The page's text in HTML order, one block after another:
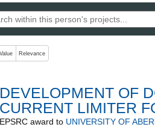
which change the sort order, pressing
to sort descending)
Relevance
DEVELOPMENT OF
CURRENT LIMITER
EPSRCaward to UNIVERSITY OF
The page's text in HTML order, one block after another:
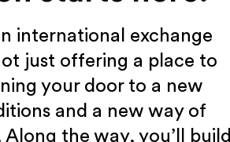
international exchange
just offering a place to
your door to a new
and a new way of
the way, you’ll build
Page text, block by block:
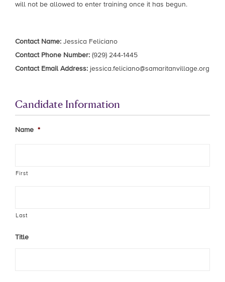
will not be allowed to enter training once it has begun.
Contact Name: Jessica Feliciano
Contact Phone Number: (929) 244-1445
Contact Email Address: jessica.feliciano@samaritanvillage.org
Candidate Information
Name *
First
Last
Title
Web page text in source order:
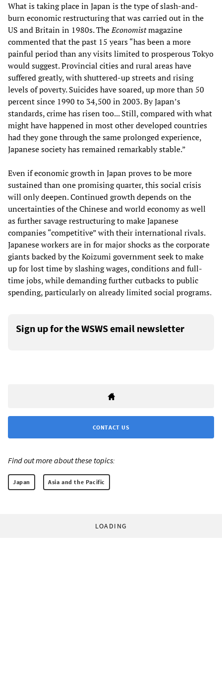
What is taking place in Japan is the type of slash-and-
burn economic restructuring that was carried out in the
US and Britain in 1980s. TheEconomistmagazine
commented that the past 15 years “has been a more
painful period than any visits limited to prosperous Tokyo
would suggest. Provincial cities and rural areas have
suffered greatly, with shuttered-up streets and rising
levels of poverty. Suicides have soared, up more than 50
percent since 1990 to 34,500 in 2003. By Japan’s
standards, crime has risen too... Still, compared with what
might have happened in most other developed countries
had they gone through the same prolonged experience,
Japanese society has remained remarkably stable.”
Even if economic growth in Japan proves to be more
sustained than one promising quarter, this social crisis
will only deepen. Continued growth depends on the
uncertainties of the Chinese and world economy as well
as further savage restructuring to make Japanese
companies “competitive” with their international rivals.
Japanese workers are in for major shocks as the corporate
giants backed by the Koizumi government seek to make
up for lost time by slashing wages, conditions and full-
time jobs, while demanding further cutbacks to public
spending, particularly on already limited social programs.
Sign up for the WSWS email newsletter
CONTACT US
Find out more about these topics:
Japan Asia and the Pacific
LOADING
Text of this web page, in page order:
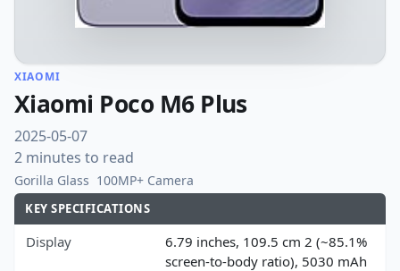
XIAOMI
Xiaomi Poco M6 Plus
2025-05-07
2 minutes to read
Gorilla Glass 100MP+ Camera
KEY SPECIFICATIONS
Display
6.79 inches, 109.5 cm 2 (~85.1%
screen-to-body ratio), 5030 mAh
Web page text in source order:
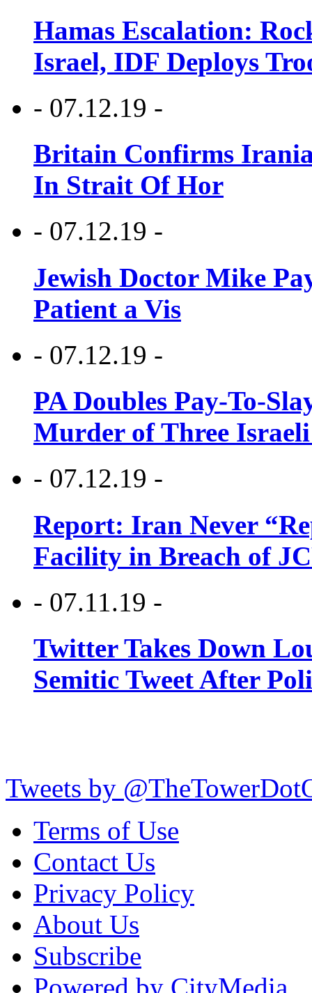
Hamas Escalation:
Israel, IDF Deploys
- 07.12.19 -
Britain Confirms
In Strait Of Hor
- 07.12.19 -
Jewish Doctor Mike
Patient a Vis
- 07.12.19 -
PA Doubles Pay-To-
Murder of Three Israeli
- 07.12.19 -
Report: Iran Never
Facility in Breach of
- 07.11.19 -
Twitter Takes Down
Semitic Tweet After
Tweets by
Terms of Use
Contact Us
Privacy Policy
About Us
Subscribe
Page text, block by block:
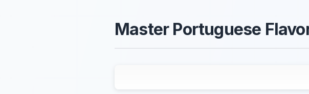
Master Portuguese
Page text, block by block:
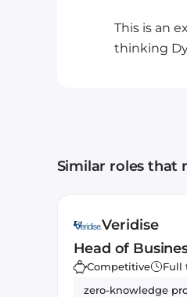
This is an
thinking
Similar roles that
Veridise
Head of
Competitive Full
zero-knowledge
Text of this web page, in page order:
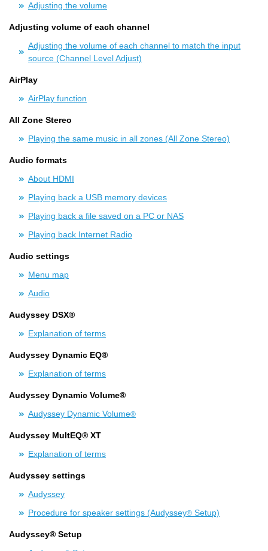
Adjusting the volume
Adjusting volume of each channel
Adjusting the volume of each channel to match the input
source (Channel Level Adjust)
AirPlay
AirPlay function
All Zone Stereo
Playing the same music in all zones (All Zone Stereo)
Audio formats
About HDMI
Playing back a USB memory devices
Playing back a file saved on a PC or NAS
Playing back Internet Radio
Audio settings
Menu map
Audio
Audyssey DSX®
Explanation of terms
Audyssey Dynamic EQ®
Explanation of terms
Audyssey Dynamic Volume®
Audyssey Dynamic Volume®
Audyssey MultEQ® XT
Explanation of terms
Audyssey settings
Audyssey
Procedure for speaker settings (Audyssey® Setup)
Audyssey® Setup
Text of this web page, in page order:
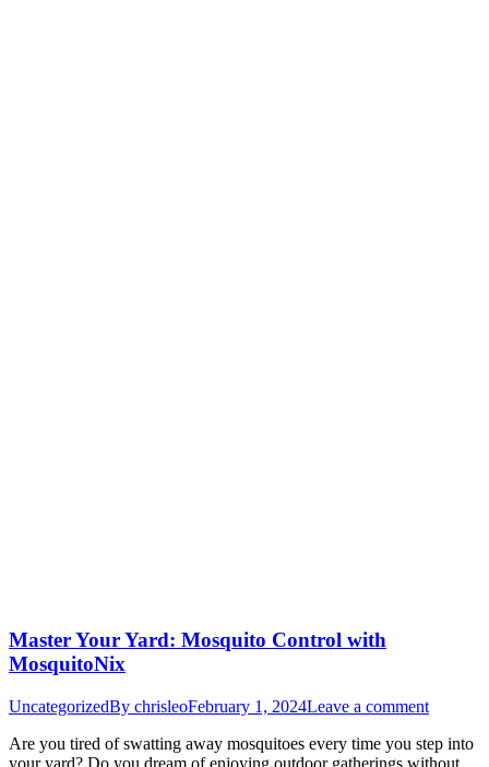
Master Your Yard: Mosquito Control with
MosquitoNix
UncategorizedBy chrisleoFebruary 1, 2024Leave a comment
Are you tired of swatting away mosquitoes every time you step into
your yard? Do you dream of enjoying outdoor gatherings without
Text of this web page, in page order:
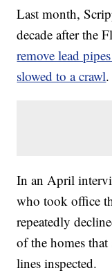
Last month,
decade after the
remove lead
slowed to a crawl.
In an April
who took office
repeatedly
of the homes
lines inspected.

◆ WORK TO COMPLETE ◆
Word for word, return the listing above; the pictures do not belong in the copy.

◆ OUTPUT ◆
The page's text in HTML order, one block after another:
which change the sort order, pressing
to sort descending)
Relevance
DEVELOPMENT OF
CURRENT LIMITER
EPSRCaward to UNIVERSITY OF
The page's text in HTML order, one block after another:
international exchange
just offering a place to
your door to a new
and a new way of
the way, you’ll build
Page text, block by block:
will not be allowed to enter training once it has begun.
Contact Name: Jessica Feliciano
Contact Phone Number: (929) 244-1445
Contact Email Address: jessica.feliciano@samaritanvillage.org
Candidate Information
Name *
First
Last
Title
Web page text in source order:
What is taking place in Japan is the type of slash-and-
burn economic restructuring that was carried out in the
US and Britain in 1980s. TheEconomistmagazine
commented that the past 15 years “has been a more
painful period than any visits limited to prosperous Tokyo
would suggest. Provincial cities and rural areas have
suffered greatly, with shuttered-up streets and rising
levels of poverty. Suicides have soared, up more than 50
percent since 1990 to 34,500 in 2003. By Japan’s
standards, crime has risen too... Still, compared with what
might have happened in most other developed countries
had they gone through the same prolonged experience,
Japanese society has remained remarkably stable.”
Even if economic growth in Japan proves to be more
sustained than one promising quarter, this social crisis
will only deepen. Continued growth depends on the
uncertainties of the Chinese and world economy as well
as further savage restructuring to make Japanese
companies “competitive” with their international rivals.
Japanese workers are in for major shocks as the corporate
giants backed by the Koizumi government seek to make
up for lost time by slashing wages, conditions and full-
time jobs, while demanding further cutbacks to public
spending, particularly on already limited social programs.
Sign up for the WSWS email newsletter
CONTACT US
Find out more about these topics:
Japan Asia and the Pacific
LOADING
Text of this web page, in page order:
XIAOMI
Xiaomi Poco M6 Plus
2025-05-07
2 minutes to read
Gorilla Glass 100MP+ Camera
KEY SPECIFICATIONS
Display
6.79 inches, 109.5 cm 2 (~85.1%
screen-to-body ratio), 5030 mAh
Web page text in source order:
Hamas Escalation:
Israel, IDF Deploys
- 07.12.19 -
Britain Confirms
In Strait Of Hor
- 07.12.19 -
Jewish Doctor Mike
Patient a Vis
- 07.12.19 -
PA Doubles Pay-To-
Murder of Three Israeli
- 07.12.19 -
Report: Iran Never
Facility in Breach of
- 07.11.19 -
Twitter Takes Down
Semitic Tweet After
Tweets by
Terms of Use
Contact Us
Privacy Policy
About Us
Subscribe
Page text, block by block:
Master Portuguese
Page text, block by block:
This is an
thinking
Similar roles that
Veridise
Head of
Competitive Full
zero-knowledge
Text of this web page, in page order:
Adjusting the volume
Adjusting volume of each channel
Adjusting the volume of each channel to match the input
source (Channel Level Adjust)
AirPlay
AirPlay function
All Zone Stereo
Playing the same music in all zones (All Zone Stereo)
Audio formats
About HDMI
Playing back a USB memory devices
Playing back a file saved on a PC or NAS
Playing back Internet Radio
Audio settings
Menu map
Audio
Audyssey DSX®
Explanation of terms
Audyssey Dynamic EQ®
Explanation of terms
Audyssey Dynamic Volume®
Audyssey Dynamic Volume®
Audyssey MultEQ® XT
Explanation of terms
Audyssey settings
Audyssey
Procedure for speaker settings (Audyssey® Setup)
Audyssey® Setup
Text of this web page, in page order:
Master Your Yard: Mosquito Control with
MosquitoNix
UncategorizedBy chrisleoFebruary 1, 2024Leave a comment
Are you tired of swatting away mosquitoes every time you step into
your yard? Do you dream of enjoying outdoor gatherings without
Text of this web page, in page order:
Last month,
decade after the
remove lead
slowed to a crawl.
In an April
who took office
repeatedly
of the homes
lines inspected.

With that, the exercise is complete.